The task seemed to be stuck (which you can see from the time stamp gap in the logs after 17:19:08), so I re-queued it. After that, the slave went into the “Cancelling task” loop, where it would likely have stayed indefinitely, except that I shut it down remotely (in this case, the slave process did actually respond to the remote shutdown command, as opposed to the example from my previous post). Also, in this case, the process seems to have been terminated by the slave before I stopped the slave process.
Also, I went back and looked at the reports for the second-to-last post (about the rd-082 slave), and that was also a case where I manually re-queued a stuck task from the Monitor, after which it went comatose.
I’m a little worried that Deadline has more than a little to do with these tasks sticking, since this didn’t used to happen with Rush.
Thanks for the additional logs and info. We have this logged as a bug, and hopefully we can reproduce this so that we can figure out where things are getting stuck.
If you happen to come across any additional info regarding this issue, let us know!

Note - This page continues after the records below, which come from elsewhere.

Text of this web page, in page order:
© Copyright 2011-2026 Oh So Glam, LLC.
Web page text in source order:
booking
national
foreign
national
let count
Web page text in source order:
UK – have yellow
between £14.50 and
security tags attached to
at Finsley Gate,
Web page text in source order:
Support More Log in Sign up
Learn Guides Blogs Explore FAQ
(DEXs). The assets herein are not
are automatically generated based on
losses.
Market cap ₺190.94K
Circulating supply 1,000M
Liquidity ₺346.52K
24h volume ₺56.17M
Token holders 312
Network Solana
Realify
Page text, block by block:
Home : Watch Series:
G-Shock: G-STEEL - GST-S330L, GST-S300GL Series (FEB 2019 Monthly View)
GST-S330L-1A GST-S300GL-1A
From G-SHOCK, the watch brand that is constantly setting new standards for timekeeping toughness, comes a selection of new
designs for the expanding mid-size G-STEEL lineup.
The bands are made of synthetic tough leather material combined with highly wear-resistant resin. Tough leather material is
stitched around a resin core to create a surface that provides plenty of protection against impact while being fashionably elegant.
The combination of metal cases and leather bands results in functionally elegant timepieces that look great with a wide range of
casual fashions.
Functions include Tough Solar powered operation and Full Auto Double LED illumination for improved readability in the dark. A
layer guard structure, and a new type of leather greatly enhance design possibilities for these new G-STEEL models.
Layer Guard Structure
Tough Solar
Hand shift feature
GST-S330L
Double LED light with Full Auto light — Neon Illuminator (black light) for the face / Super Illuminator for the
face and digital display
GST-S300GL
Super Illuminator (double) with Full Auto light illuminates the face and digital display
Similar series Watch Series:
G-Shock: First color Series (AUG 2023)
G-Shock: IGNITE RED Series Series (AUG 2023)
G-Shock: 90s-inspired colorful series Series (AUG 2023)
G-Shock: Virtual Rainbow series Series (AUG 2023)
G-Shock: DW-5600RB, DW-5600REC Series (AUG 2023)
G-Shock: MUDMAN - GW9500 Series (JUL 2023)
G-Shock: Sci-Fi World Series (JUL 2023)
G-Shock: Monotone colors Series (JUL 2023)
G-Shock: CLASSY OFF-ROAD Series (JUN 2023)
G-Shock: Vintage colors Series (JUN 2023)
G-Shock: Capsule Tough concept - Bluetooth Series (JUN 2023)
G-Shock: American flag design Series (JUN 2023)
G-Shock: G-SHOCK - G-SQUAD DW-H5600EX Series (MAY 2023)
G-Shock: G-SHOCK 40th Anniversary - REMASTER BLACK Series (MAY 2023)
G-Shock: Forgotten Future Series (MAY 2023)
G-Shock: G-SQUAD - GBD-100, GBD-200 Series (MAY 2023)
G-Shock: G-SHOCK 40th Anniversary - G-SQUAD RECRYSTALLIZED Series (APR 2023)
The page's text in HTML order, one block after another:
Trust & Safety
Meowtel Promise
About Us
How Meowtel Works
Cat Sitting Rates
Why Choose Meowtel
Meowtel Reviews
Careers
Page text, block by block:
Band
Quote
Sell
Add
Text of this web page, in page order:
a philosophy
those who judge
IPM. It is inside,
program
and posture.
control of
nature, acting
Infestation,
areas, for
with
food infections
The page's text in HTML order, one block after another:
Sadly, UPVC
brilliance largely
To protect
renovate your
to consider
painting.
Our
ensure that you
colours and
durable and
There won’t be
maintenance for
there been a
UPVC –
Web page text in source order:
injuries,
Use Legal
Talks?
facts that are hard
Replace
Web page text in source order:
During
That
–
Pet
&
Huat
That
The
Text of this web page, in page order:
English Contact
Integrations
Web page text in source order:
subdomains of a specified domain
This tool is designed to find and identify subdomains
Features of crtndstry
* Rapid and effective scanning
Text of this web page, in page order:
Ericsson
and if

It would be great to add some robustness into cancellation handling, we find stuck slaves as well on occasion. The larger the farm, the more hard to notice these issues.

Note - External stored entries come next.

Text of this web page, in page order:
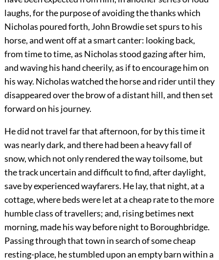
laughs, for the purpose of avoiding the thanks which
Nicholas poured forth, John Browdie set spurs to his
horse, and went off at a smart canter: looking back,
from time to time, as Nicholas stood gazing after him,
and waving his hand cheerily, as if to encourage him on
his way. Nicholas watched the horse and rider until they
disappeared over the brow of a distant hill, and then set
forward on his journey.
He did not travel far that afternoon, for by this time it
was nearly dark, and there had been a heavy fall of
snow, which not only rendered the way toilsome, but
the track uncertain and difficult to find, after daylight,
save by experienced wayfarers. He lay, that night, at a
cottage, where beds were let at a cheap rate to the more
humble class of travellers; and, rising betimes next
morning, made his way before night to Boroughbridge.
Passing through that town in search of some cheap
resting-place, he stumbled upon an empty barn within a
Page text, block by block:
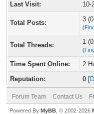
Last Visit:
10-
Total Posts: 3
(
Total Threads: 1
(
Time Spent Online:
2
Reputation:
0 [
Forum Team Contact Us
Powered By MyBB , © 2002-2026
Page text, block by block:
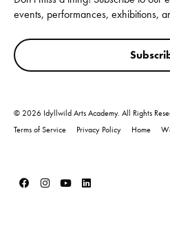
events, performances, exhibitions,
© 2026 Idyllwild Arts Academy. All Rights
Terms of Service
Privacy Policy Home
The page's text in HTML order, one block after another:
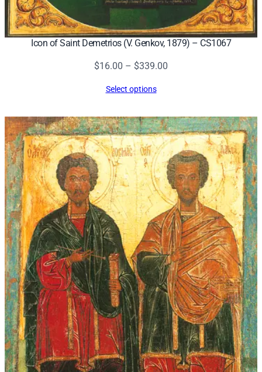
Icon of Saint Demetrios (V. Genkov, 1879) – CS1067
$16.00 – $339.00
$339.00
Select options
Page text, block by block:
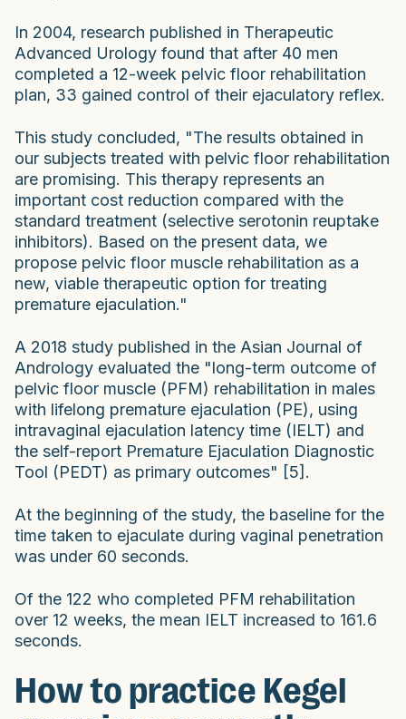
In 2004, research published in Therapeutic
Advanced Urology found that after 40 men
completed a 12-week pelvic floor rehabilitation
plan, 33 gained control of their ejaculatory reflex.
This study concluded, "The results obtained in
our subjects treated with pelvic floor rehabilitation
are promising. This therapy represents an
important cost reduction compared with the
standard treatment (selective serotonin reuptake
inhibitors). Based on the present data, we
propose pelvic floor muscle rehabilitation as a
new, viable therapeutic option for treating
premature ejaculation."
A 2018 study published in the Asian Journal of
Andrology evaluated the "long-term outcome of
pelvic floor muscle (PFM) rehabilitation in males
with lifelong premature ejaculation (PE), using
intravaginal ejaculation latency time (IELT) and
the self-report Premature Ejaculation Diagnostic
Tool (PEDT) as primary outcomes" [5].
At the beginning of the study, the baseline for the
time taken to ejaculate during vaginal penetration
was under 60 seconds.
Of the 122 who completed PFM rehabilitation
over 12 weeks, the mean IELT increased to 161.6
seconds.
How to practice Kegel
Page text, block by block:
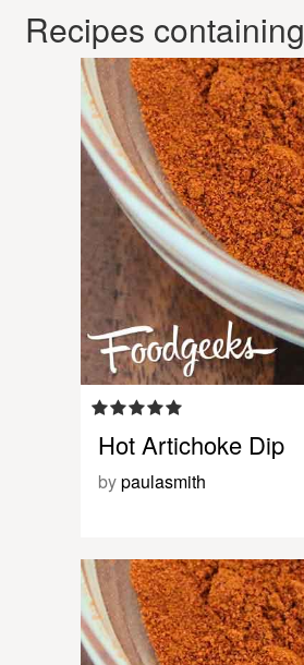
Recipes containing
Hot Artichoke Dip
bypaulasmith
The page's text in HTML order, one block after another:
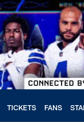
TICKETS FANS
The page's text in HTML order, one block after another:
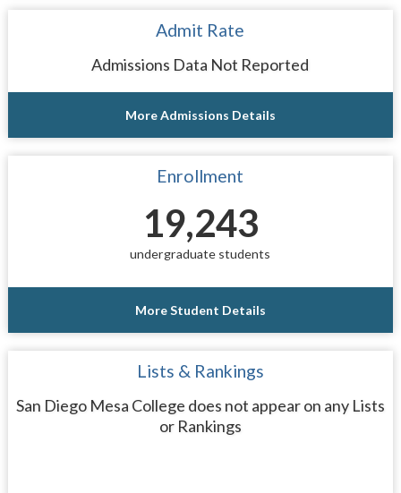
Admit Rate
Admissions Data Not Reported
More Admissions Details
Enrollment
19,243
undergraduate students
More Student Details
Lists & Rankings
San Diego Mesa College does not appear on any Lists
or Rankings
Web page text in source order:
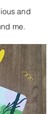
and
me.
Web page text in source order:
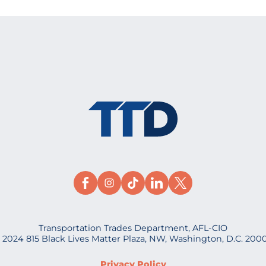
Transportation Trades Department, AFL-CIO
815 Black Lives Matter Plaza, NW, Washington, D.C.
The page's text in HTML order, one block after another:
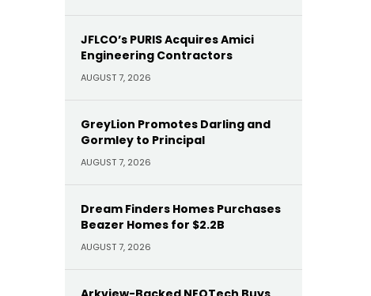
JFLCO’s PURIS Acquires Amici
Engineering Contractors
AUGUST 7, 2026
GreyLion Promotes Darling and
Gormley to Principal
AUGUST 7, 2026
Dream Finders Homes Purchases
Beazer Homes for $2.2B
AUGUST 7, 2026
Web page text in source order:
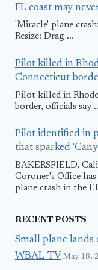
FL coast may
'Miracle' plane
Resize: Drag ...
Pilot killed in
Connecticut
Pilot killed in
border, officials say
Pilot identified in
that sparked
BAKERSFIELD,
Coroner's Office
plane crash in the
RECENT POSTS
Small plane lands
WBAL-TV May 18,
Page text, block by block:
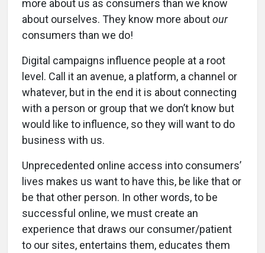
more about us as consumers than we know
about ourselves. They know more aboutour
consumers than we do!
Digital campaigns influence people at a root
level. Call it an avenue, a platform, a channel or
whatever, but in the end it is about connecting
with a person or group that we don’t know but
would like to influence, so they will want to do
business with us.
Unprecedented online access into consumers’
lives makes us want to have this, be like that or
be that other person. In other words, to be
successful online, we must create an
experience that draws our consumer/patient
to our sites, entertains them, educates them
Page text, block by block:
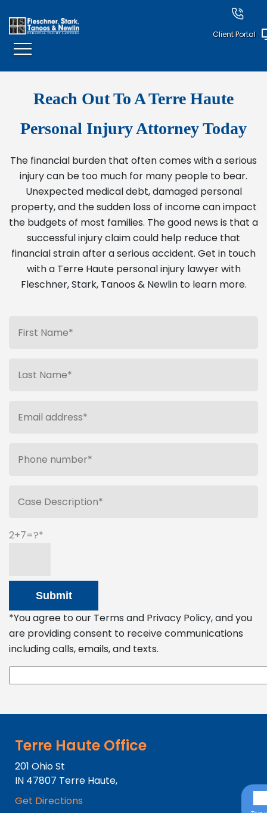
Client Portal
Reach Out To A Terre Haute
Personal Injury Attorney Today
The financial burden that often comes with a serious
injury can be too much for many people to bear.
Unexpected medical debt, damaged personal
property, and the sudden loss of income can impact
the budgets of most families. The good news is that a
successful injury claim could help reduce that
financial strain after a serious accident. Get in touch
with a Terre Haute personal injury lawyer with
Fleschner, Stark, Tanoos & Newlin to learn more.
2+7=?
*You agree to our Terms and Privacy Policy, and you
are providing consent to receive communications
including calls, emails, and texts.
Terre Haute Office
201 Ohio St
IN 47807 Terre Haute,
Get Directions
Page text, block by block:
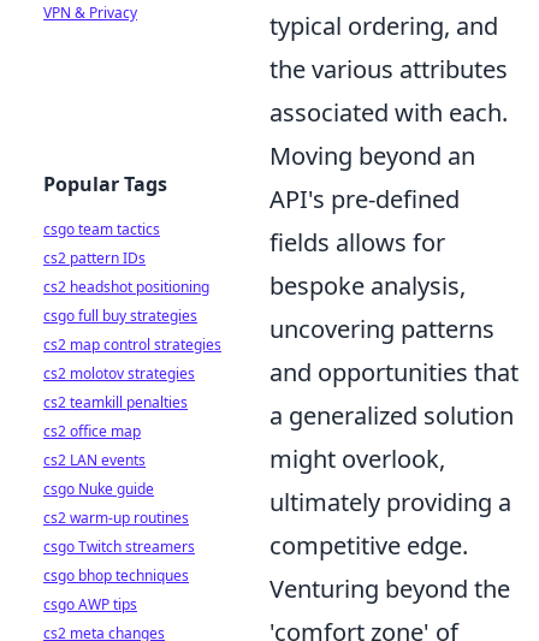
typical ordering, and
the various attributes
associated with each.
Moving beyond an
API's pre-defined
fields allows for
bespoke analysis,
uncovering patterns
and opportunities that
a generalized solution
might overlook,
ultimately providing a
competitive edge.
Venturing beyond the
'comfort zone' of
VPN & Privacy
Popular Tags
csgo team tactics
cs2 pattern IDs
cs2 headshot positioning
csgo full buy strategies
cs2 map control strategies
cs2 molotov strategies
cs2 teamkill penalties
cs2 office map
cs2 LAN events
csgo Nuke guide
cs2 warm-up routines
csgo Twitch streamers
csgo bhop techniques
csgo AWP tips
cs2 meta changes

Whatever loop is it that’s printing those messages, should probably have a fail-safe exit condition.
This has been happening more and more frequently under heavy load. I’m seeing some slightly different behavior now as well where I’ll re-queue a task (because the render is stuck), another slave will pick it up, and the original slave will get stuck trying to switch to something else with a loop like this:
Scheduler Thread - Cancelling task...
Scheduler Thread - Task "46_1053-1053" could not be found because task has been modified:
current status = Rendering, new status = Rendering
current slave = rd-027, new slave = ws-033
current frames = 1053-1053, new frames = 1053-1053
Scheduler Thread - Cancelling task...
Scheduler Thread - Task "46_1053-1053" could not be found because task has been modified:
current status = Rendering, new status = Rendering
current slave = rd-027, new slave = ws-033
current frames = 1053-1053, new frames = 1053-1053
Scheduler Thread - Cancelling task...
and on and on indefinitely.
I don’t understand why the slave can’t abort what it’s doing…
We still have not had any luck reproducing this here.

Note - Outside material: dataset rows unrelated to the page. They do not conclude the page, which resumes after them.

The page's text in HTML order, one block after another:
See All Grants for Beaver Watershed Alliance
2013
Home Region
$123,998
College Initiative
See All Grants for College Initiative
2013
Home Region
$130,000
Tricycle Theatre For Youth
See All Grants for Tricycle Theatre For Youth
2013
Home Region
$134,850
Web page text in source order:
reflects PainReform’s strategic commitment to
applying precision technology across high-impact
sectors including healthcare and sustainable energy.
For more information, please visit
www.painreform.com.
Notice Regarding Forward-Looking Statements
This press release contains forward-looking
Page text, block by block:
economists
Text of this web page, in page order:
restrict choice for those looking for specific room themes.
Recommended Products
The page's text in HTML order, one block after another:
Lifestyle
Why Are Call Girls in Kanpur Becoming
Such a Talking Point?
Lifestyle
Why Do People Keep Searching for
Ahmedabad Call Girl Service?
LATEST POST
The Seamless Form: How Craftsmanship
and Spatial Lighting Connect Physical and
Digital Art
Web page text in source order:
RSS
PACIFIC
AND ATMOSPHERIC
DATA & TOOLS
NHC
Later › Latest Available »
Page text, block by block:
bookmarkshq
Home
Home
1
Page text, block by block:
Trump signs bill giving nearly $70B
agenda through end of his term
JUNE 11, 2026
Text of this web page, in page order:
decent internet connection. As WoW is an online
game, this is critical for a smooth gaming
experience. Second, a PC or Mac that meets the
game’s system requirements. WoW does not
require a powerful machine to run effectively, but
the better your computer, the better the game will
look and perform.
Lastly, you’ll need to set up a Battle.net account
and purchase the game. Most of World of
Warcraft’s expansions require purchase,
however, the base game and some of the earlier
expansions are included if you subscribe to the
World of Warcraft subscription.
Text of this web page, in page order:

We’re assuming that the reason it can’t abort is because there is a deadlock on the same thread that would check if the task had been cancelled. This will for sure be addressed in Deadline 8 because we can just kill the sandboxed process if it doesn’t cancel in a reasonable amount of time.
However, it would still be nice to try and figure out why this problem is occurring. One way we could do this is to enable debug logging on the plugin that these jobs get stuck for. This can be done by adding the following line to your dlinit file:
DebugLogging=True
Note that this will add a lot of additional text to the logs, but if a task gets stuck with debug logging on, the debug output should give us a sense of what’s happening.